じんましん

 急に皮膚にじんましん(蕁麻疹)が出た経験をしたことはありますか?急に皮膚の一部、ひどいと全身に、赤く盛り上がった発疹(膨疹と呼びます)ができ、とにかく強いかゆみがあることが特徴です。発疹は、だんだんと薄くなって20分から3時間くらいで消えてしまいます。かきむしったりしなければ、痕は残りません。別の場所に新たにじんましんが出ることもあります。じんましんが拡大して、となりのじんましんと合体することもあります。自然に治るので、あまり心配はいりません。ただ、かゆみが強いのがつらいので、抗ヒスタミン薬を使ってなるべく早くじんましんが消えるように治療します。

じんましんは原因が分からないものが多い

 じんましんが出た時、何か体に合わないものを食べてアレルギー反応を起こしたのではないかと思う方が多いようです。確かに、食べ物や薬、あるいは虫刺されに対する即時型アレルギー反応が原因で、じんましんが出ることもあります。

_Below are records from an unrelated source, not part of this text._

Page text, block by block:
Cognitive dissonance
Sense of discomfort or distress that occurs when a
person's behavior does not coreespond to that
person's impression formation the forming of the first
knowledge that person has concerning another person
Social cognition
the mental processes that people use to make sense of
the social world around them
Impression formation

 実際には、アレルギー反応とは全く無関係に、じんましんが出ることもかなり多いです。子どもでは、さまざまなウイルス感染や細菌感染が原因で、じんましんが出ます。このような原因がはっきりしないじんましん(特発性といいます)は、あまり重症にはならず、抗ヒスタミン薬がよく効きます。

刺激で誘発されるじんましんは、刺激の回避で防げる

 皮膚に対する機械的・物理的刺激(寒さ、暑さ、運動・発汗・精神的緊張による急激な体温の変化、靴下やきつい衣服による圧迫など)でもじんましんがでます。刺激で誘発されるじんましんは、薬が効きにくいので、誘因そのものを避けることが望ましいです。特に、特定の食物を食べた後に運動すると誘発されるじんましんは重症化することもあります。

抗ヒスタミン薬の内服または注射で治療

 じんましんは、自然に治ることが多いのですが、かゆみがつらいので、抗ヒスタミン薬を使って症状をやわらげ、早くじんましんが消えるようにします。

 ポララミン、アタラックス、レスタミンといった第一世代の抗ヒスタミン薬は、かゆみによく効き、じんましんの治療に使われます。症状が強ければ点滴もできます。ただ、眠気が強くなる副作用があります。子どもだと、痙攣を起こすことがあります。

 第二世代の抗ヒスタミン薬も、じんましんの治療に使われます。こちらは、副作用が少ないので、症状が強くなければ、使いやすい薬です。

 じんましんの発疹は、短時間で自然に消えます。しかし、いったん消えても、2~3週間ほど、出たり消えたりを繰り返すことがあります。症状が完全に消えてからも、薬をしばらく飲み続けたほうが良いでしょう。

Q&Aコーナー

Q:じんましんには、ぬり薬は効かないのですか?

A:じんましんは皮膚の病気なので、ぬり薬が効きそうな気がします。しかし、じんましんにはぬり薬は使いません。皮膚の構造は、外側から表皮、真皮、皮下組織に分かれています。じんましんは、真皮の部分で、ヒスタミンなどの化学伝達物質が血管や神経に作用して症状が出ます。皮膚の奥で起こっているので、ぬり薬では効果が乏しいのです。
 かゆみが強い部分を冷やすのは(寒さが原因で起きる寒冷じんましんでなければ)試してみても良いでしょう。

Q:慢性じんましんとはどのようなものですか?

A:6週間以上続くものを慢性じんましんと呼びます。原因が明確なじんましん(例えばアレルギー性のじんましんや、寒さで誘発される寒冷じんましん)で、その原因にくり返しさらされてじんましんを繰り返す場合は、慢性じんましんとは呼びません。
 治療としては、急性じんましんと同じで、抗ヒスタミン薬を使います。自己免疫疾患や、補体系の異常による遺伝性血管性浮腫、じんましん様血管炎、色素性じんましんなど、特別な病気のこともあるので、詳しい検査を行うこともあります。